Exercise instructions
Please repeat, from the entries that follow, the lines from the one containing "Linear Feature Address" through the one containing "Successful Personal Injury Attorney" exactly, adding nothing.

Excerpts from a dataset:
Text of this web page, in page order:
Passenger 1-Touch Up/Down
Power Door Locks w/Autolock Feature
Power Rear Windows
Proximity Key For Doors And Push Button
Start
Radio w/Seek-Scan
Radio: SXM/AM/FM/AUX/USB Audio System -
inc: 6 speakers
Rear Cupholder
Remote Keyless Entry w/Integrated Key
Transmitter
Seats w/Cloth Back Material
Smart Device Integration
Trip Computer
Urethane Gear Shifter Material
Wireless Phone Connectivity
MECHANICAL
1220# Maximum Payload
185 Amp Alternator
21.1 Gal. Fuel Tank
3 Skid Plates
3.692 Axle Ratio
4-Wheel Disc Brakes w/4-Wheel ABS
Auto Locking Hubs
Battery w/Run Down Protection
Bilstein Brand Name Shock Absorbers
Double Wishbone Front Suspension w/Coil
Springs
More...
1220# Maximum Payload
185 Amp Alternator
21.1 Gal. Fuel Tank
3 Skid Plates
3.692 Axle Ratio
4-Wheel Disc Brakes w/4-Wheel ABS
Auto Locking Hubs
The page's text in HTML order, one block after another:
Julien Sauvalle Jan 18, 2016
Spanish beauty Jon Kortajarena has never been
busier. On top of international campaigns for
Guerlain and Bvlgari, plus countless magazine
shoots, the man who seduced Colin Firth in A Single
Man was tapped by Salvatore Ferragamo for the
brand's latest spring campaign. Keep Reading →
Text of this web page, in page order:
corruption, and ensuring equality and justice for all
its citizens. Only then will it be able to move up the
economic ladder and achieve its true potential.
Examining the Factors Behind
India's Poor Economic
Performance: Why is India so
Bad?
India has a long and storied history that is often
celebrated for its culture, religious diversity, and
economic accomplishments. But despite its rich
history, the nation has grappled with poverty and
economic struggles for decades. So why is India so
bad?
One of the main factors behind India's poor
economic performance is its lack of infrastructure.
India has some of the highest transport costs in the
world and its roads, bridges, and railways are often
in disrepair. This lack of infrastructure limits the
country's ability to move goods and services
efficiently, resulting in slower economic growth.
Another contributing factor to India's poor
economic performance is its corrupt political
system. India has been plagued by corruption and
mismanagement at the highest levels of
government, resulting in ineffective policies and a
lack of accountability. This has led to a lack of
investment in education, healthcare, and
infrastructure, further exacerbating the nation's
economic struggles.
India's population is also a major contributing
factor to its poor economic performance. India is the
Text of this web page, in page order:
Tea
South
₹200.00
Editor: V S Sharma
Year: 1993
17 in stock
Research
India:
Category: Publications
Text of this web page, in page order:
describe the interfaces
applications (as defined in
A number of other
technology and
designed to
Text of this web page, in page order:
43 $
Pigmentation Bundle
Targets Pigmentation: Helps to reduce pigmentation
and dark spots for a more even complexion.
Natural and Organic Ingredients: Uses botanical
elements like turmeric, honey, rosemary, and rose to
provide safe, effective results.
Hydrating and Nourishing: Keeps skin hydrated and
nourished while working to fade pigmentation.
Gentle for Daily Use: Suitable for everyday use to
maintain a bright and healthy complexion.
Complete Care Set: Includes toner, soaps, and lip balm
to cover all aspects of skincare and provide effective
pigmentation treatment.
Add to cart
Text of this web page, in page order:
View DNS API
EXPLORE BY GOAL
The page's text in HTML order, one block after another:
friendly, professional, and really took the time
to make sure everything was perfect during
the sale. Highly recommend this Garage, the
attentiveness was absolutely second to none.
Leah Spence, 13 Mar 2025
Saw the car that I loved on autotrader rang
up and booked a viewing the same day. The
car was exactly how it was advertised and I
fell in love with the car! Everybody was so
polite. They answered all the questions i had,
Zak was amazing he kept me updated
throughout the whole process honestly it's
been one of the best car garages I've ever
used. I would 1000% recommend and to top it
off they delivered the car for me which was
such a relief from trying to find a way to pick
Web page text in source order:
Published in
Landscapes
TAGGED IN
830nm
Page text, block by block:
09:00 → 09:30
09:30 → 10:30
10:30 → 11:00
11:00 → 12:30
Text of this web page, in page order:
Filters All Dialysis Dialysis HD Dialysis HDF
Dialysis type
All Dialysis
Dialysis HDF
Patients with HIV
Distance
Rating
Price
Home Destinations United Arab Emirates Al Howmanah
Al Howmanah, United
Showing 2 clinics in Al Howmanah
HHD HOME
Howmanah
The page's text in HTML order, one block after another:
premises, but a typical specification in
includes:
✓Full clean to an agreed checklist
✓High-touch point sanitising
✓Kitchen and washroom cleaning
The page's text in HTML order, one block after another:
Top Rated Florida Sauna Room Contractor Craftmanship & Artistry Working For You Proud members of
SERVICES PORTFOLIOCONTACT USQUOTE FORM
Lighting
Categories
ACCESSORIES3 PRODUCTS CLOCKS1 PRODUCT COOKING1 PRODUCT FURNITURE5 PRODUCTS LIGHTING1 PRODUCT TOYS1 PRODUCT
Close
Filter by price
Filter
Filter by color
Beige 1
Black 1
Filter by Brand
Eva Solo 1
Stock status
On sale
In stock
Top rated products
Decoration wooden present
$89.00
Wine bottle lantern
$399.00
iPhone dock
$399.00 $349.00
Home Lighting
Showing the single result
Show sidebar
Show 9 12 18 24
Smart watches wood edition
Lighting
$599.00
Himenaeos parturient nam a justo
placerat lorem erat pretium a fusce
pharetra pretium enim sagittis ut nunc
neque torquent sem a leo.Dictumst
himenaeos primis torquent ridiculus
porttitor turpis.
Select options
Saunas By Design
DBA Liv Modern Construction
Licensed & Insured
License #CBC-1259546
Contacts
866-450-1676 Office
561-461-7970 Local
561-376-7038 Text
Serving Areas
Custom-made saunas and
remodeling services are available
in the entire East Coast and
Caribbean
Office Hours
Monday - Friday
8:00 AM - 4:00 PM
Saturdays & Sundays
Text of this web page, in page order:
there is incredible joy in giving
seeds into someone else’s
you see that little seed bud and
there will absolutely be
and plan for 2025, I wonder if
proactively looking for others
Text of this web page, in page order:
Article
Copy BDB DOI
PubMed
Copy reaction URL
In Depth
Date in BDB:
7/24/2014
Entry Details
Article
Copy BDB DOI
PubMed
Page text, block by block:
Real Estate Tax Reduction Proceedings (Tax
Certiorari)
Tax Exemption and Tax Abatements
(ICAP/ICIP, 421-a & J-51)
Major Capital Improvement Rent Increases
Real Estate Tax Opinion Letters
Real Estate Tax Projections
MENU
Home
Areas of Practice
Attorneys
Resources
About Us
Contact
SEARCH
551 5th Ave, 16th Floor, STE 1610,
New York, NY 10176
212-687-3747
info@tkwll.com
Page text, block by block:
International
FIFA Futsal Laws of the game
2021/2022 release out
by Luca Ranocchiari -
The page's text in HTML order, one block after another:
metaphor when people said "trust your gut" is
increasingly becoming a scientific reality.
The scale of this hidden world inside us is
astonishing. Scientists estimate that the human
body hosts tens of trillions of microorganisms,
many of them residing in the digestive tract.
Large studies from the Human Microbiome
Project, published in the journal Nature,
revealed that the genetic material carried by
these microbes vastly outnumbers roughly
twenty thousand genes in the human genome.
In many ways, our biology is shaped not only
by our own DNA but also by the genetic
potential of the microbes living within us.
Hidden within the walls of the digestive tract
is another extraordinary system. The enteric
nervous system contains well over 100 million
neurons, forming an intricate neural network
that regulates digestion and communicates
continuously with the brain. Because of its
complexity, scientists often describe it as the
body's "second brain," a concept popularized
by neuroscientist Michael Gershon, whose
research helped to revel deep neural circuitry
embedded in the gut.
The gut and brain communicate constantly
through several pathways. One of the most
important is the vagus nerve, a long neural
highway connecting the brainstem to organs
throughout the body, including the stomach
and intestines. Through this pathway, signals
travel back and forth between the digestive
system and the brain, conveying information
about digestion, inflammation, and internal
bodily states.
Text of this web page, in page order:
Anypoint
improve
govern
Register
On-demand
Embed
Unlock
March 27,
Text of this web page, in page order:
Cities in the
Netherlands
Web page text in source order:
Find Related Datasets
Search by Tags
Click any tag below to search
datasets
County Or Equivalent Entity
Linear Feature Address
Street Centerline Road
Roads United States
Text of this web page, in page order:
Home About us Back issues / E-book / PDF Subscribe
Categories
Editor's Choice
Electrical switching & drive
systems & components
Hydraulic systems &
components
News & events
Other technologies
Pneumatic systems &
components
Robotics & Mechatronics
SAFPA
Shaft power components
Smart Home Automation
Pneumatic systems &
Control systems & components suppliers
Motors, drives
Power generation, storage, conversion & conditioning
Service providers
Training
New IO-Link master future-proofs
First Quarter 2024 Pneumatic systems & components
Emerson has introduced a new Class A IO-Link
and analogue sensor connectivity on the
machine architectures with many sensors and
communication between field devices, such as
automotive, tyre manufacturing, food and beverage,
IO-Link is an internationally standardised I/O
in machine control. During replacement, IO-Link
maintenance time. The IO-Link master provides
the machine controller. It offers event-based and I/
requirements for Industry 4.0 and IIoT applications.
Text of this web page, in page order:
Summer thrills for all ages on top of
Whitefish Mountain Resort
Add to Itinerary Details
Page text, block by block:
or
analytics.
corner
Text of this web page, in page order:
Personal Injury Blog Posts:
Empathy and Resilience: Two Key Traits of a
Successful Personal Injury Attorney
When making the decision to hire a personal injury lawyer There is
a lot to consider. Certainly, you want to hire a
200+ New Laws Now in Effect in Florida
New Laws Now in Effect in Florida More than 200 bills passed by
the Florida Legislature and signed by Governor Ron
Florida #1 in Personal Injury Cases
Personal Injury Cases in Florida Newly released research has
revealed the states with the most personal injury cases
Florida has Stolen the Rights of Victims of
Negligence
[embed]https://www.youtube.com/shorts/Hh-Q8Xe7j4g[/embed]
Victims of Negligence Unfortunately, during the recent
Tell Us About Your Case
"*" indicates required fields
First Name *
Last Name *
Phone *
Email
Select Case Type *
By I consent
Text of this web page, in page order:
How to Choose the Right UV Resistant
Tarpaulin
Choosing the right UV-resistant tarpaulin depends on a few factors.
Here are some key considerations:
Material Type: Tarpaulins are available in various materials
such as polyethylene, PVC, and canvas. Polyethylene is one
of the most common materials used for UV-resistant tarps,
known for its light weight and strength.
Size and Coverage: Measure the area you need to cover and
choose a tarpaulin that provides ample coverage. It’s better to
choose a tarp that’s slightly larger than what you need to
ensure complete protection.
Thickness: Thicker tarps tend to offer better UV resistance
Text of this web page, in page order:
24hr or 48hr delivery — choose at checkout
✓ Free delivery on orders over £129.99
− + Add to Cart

Solution for this problem
Linear Feature Address
Street Centerline Road
Roads United States
Text of this web page, in page order:
Home About us Back issues / E-book / PDF Subscribe
Categories
Editor's Choice
Electrical switching & drive
systems & components
Hydraulic systems &
components
News & events
Other technologies
Pneumatic systems &
components
Robotics & Mechatronics
SAFPA
Shaft power components
Smart Home Automation
Pneumatic systems &
Control systems & components suppliers
Motors, drives
Power generation, storage, conversion & conditioning
Service providers
Training
New IO-Link master future-proofs
First Quarter 2024 Pneumatic systems & components
Emerson has introduced a new Class A IO-Link
and analogue sensor connectivity on the
machine architectures with many sensors and
communication between field devices, such as
automotive, tyre manufacturing, food and beverage,
IO-Link is an internationally standardised I/O
in machine control. During replacement, IO-Link
maintenance time. The IO-Link master provides
the machine controller. It offers event-based and I/
requirements for Industry 4.0 and IIoT applications.
Text of this web page, in page order:
Summer thrills for all ages on top of
Whitefish Mountain Resort
Add to Itinerary Details
Page text, block by block:
or
analytics.
corner
Text of this web page, in page order:
Personal Injury Blog Posts:
Empathy and Resilience: Two Key Traits of a
Successful Personal Injury Attorney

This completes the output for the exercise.